Ich möchte hier nicht tot über dem Zaun hängen. Ich mach das nur für Geld und das frivole Vergnügen, in der Minibar einen Picollo zu finden. Halbtrocken.

Theatersommer 2019 – Der erste Streich

Seit ich wieder hier bin, habe ich mir die Tradition meines ganz persönlichen Theatersommers geschaffen: drei Inszenierungen in drei Ländern – und wenn alles supergut klappt, an jeweils aufeinanderfolgenden Wochenenden nach der Devise: Gespielt wird immer. Wer weiß wo, ist klug.

Gestern gings ins tiefe Niederbayern*. Dafür folgt man der B15 Richtung Rengschburg bis man irgendwann nach Uuschbo (Unterunsbach, mein liebster Ortsname von allen – irgendwann stehle ich denen das Ortschild doch noch) scharf rechts abbiegt. Noch vorbei am stingaten Schweinemastbetrieb und dann nochmal rechts abbiegen, zum Stadl in Unterröhrenbach. Dort ist seit vielen Jahren die Laienspielgruppe Ergoldsbach beheimatet, bei der ich vor noch viel mehr Jahren für zwei Sommer mitgespielt habe. Inzwischen sind aus meinen damals gerade höchstens halbstarken Schauspielerkollegen und -kolleginnen gestandene Familienväter und -mütter geworden und die, die damals schon ein bisserl älter waren als wir Jungspundstudenten, sind längst im Ruhestand und schauen nur noch zu.

Dennoch haben die Ergoldsbacher keine Nachwuchssorgen, denn entweder zeugen sie ihn selbst und übertragen ihre eigene Theaterbegeisterung via Genpool (die Familien Ammer und Baumeister) oder junge Menschen kommen freiwillig und wollen middoa. So ist denn auch zu erklären, dass das Durchschnittsalter der Räuber, die das Wirtshaus im Spessart heimsuchen, bei – gut gerechnet – höchstens 15 Jahren liegt. Wenn ihr Hauptmann nicht im Zivil Erstsemester in Regensburg wäre, hätten es noch nicht einmal dafür gereicht. Die Buben spielen mit Insbrunst böse Männer und weder über die Ohren rutschende Schlapphüte noch der Stimmbruch können sie aufhalten. Hah! Sie machen das sehr sehr schön!
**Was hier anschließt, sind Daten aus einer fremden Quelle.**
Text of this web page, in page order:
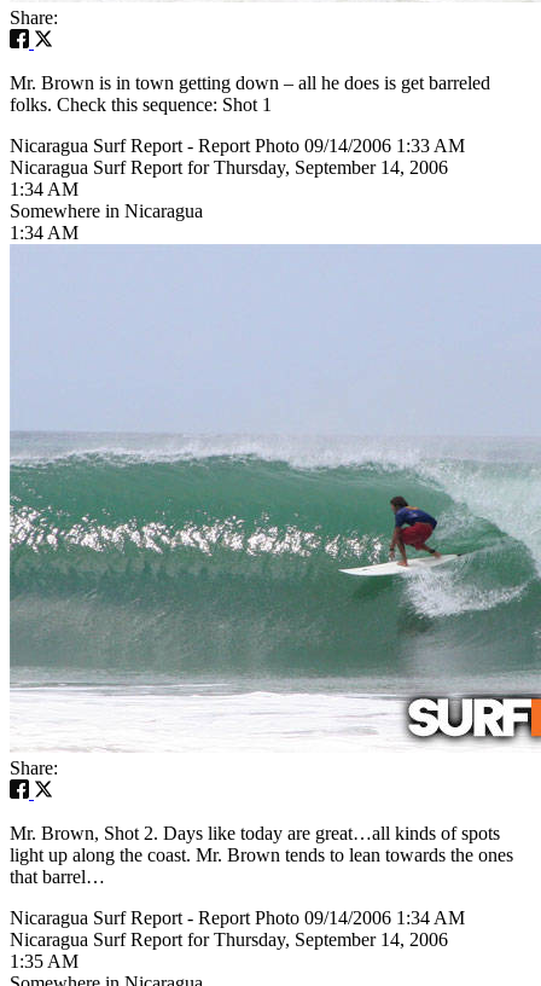
Share:
Mr. Brown is in town getting down – all he does is get barreled
folks. Check this sequence: Shot 1
Nicaragua Surf Report - Report Photo 09/14/2006 1:33 AM
Nicaragua Surf Report for Thursday, September 14, 2006
1:34 AM
Somewhere in Nicaragua
1:34 AM
Share:
Mr. Brown, Shot 2. Days like today are great…all kinds of spots
light up along the coast. Mr. Brown tends to lean towards the ones
that barrel…
Nicaragua Surf Report - Report Photo 09/14/2006 1:34 AM
Nicaragua Surf Report for Thursday, September 14, 2006
1:35 AM

Überhaupt fühlt es sich manchmal an, als wäre man in einem Jugendstück gelandet – und das macht Spaß! Ich sage nur Flipper, ihr wißt dann schon, was ich meine. Regisseur Robert Ammer hat seiner Truppe auch Lieder hineingeschrieben. Zum Singen. Öffentlich. Je jünger die Akteure sind, desto weniger interessiert sie die Fremdwahrnehmung, je pubertierender desto mehr. Die Puberinos tun dann beim Vortrag so, als wären sie gar nicht da. Aber auch das macht viel Freude, wenn man wenigstens einen gemeinen Knochen im Leibe hat. Ansonsten wünsche künftig immer bei Hosenrollen so einen witzigen Kostümwechsel wie den in der Dachkammer und wenn ihr abgespielt habt, möchte ich das wunderbare Ausziehbett der Fürstin haben und wäre mit ungefähr der Hälfte ihrer Bitchigkeit schon total zufrieden.

Das habt ihr sehr schön gemacht, allesamt! Vielen Dank! Und grüßt mir Tante Lotte**.
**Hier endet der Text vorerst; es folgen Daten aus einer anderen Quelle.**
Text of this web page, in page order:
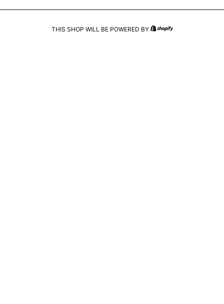
THIS SHOP WILL BE POWERED BY
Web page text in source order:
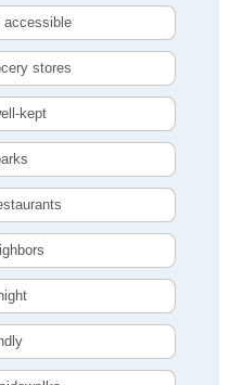
accessible
stores
kept

* Für die Entscheidung, ob Niederbayern von München aus gesehen als Ausland zählt, bin ich nicht befugt. Ich lebe ja hier erst seit über 30 Jahren und so ein Duldungsstatus ist schnell widerrufen…

** Tante Lotte ist das neue “42” und die Antwort auf alles. Das Leben, das Universum und den ganzen Rest.